Sie drehte sich um. Hedis und Juttas Wangen waren erhitzt, die Trikots schweißdurchtränkt. Jutta hatte sich auf den Boden sinken lassen und den rechten Schuh ausgezogen. Ihre Zehen waren feuerrot, und sie rieb sich mit einem Stirnrunzeln die schmerzenden Stellen. Wally wusste genau, wie es sich anfühlte, wenn man sich die Füße wundgetanzt hatte. Aber gerade, weil sie es selbst so viele Male durchgemacht hatte, versagte sie sich das Mitleid, das in ihr aufstieg. Schmerz gehörte dazu, wenn man Außergewöhnliches erreichen wollte. Er gehörte überhaupt immer zum Leben dazu, und je eher eine junge Frau das lernte, desto besser war es für sie.

»Wollen Sie beide gar nicht nach Hause gehen?«, fragte sie.

»Mein Chef gibt mir morgen nicht für die Probe frei, Fräulein Kaluza«, sagte Hedi und setzte einen aufsässigen Gesichtsausdruck auf. »Er sagt, er könnte sich jederzeit eine neue Sekretärin suchen, wenn ich weiter so oft freie Tage haben will.«

Wally sah sie an.

»Und ich mir eine neue Tänzerin«, sagte sie ruhig und zog die feinen blonden Augenbrauen hoch. »Ich zwinge dich zu nichts, aber du musst wissen, was du willst.«

Hedi schwieg. Jutta, die vorsichtig ihren Schuh wieder über den wunden Fuß gestreift hatte, stand mühsam auf und berührte ihre Freundin zart am Ellenbogen.

»Meine Damen«, sagte Wally etwas freundlicher, »gehen Sie nach Hause, ruhen Sie sich aus.«

»Komm«, sagte Jutta zu Hedi, »hier beißt du auf Granit.« Sie warf Wally einen vorwurfsvollen Blick zu und zog die Freundin hinter sich her auf den dunklen Flur hinaus.

Wally sah ihnen nach und schüttelte sacht den Kopf. Hedi hatte eine Stelle in einem Büro, Jutta arbeitete als Kindermädchen bei einer Familie. Beide kamen nicht immer zur Probe, weil sie Überstunden machen mussten oder nicht frei bekamen. Wally verstand, dass alle Mädchen Geld verdienen mussten, um sich über Wasser zu halten. Solange sie selbst kein Engagement an Land zog, flossen keine Einnahmen. Und sie hatte bei Weitem nicht genug Ersparnisse, um die Mädchen ins Blaue hinein zu bezahlen. Doch ohne hartes, tägliches Training würde es nichts werden mit ihrer Tanzgruppe, für die sie noch nicht einmal einen Namen hatte und von der sie dennoch fast besessen war.

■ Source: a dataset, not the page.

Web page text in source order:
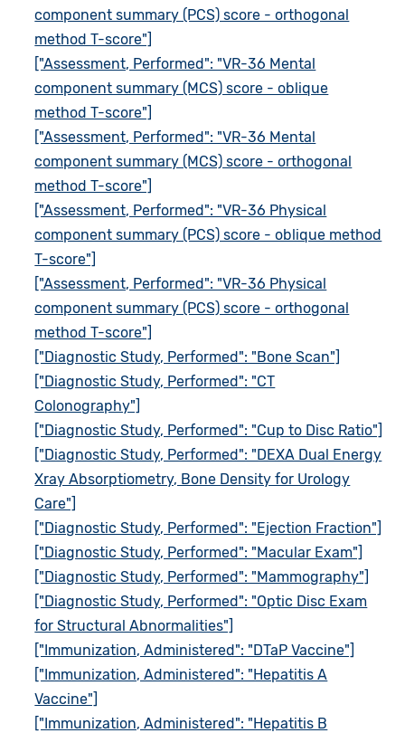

Die Idee hatte sie schon lange verfolgt, seit vielen Jahren, aber immer hatte etwas dagegen gesprochen. Natürlich vor allem die Finanzen. Doch nun hatte sie endlich ihren Mut zusammengenommen. Sie wurde nicht jünger, und je mehr Jahre vergingen, desto drängender wurde ihr Gefühl, dass es noch anderes geben musste als ihre kleine Tanzschule mit diesen immer neuen und dabei stets gleichen jungen Gesichtern, die in tänzerischem Taumel an ihr vorbeizogen und von denen sie keines fassen konnte. Es gelang ihr, sich mit dem Tanzunterricht über Wasser zu halten, aber mehr auch nicht. Das konnte nicht alles gewesen sein! Die Welt musste noch etwas für sie bereithalten – ehe sie zu alt wäre. Zu alt zum Tanzen, zu alt für die Kunst, zu alt für ein neues Leben.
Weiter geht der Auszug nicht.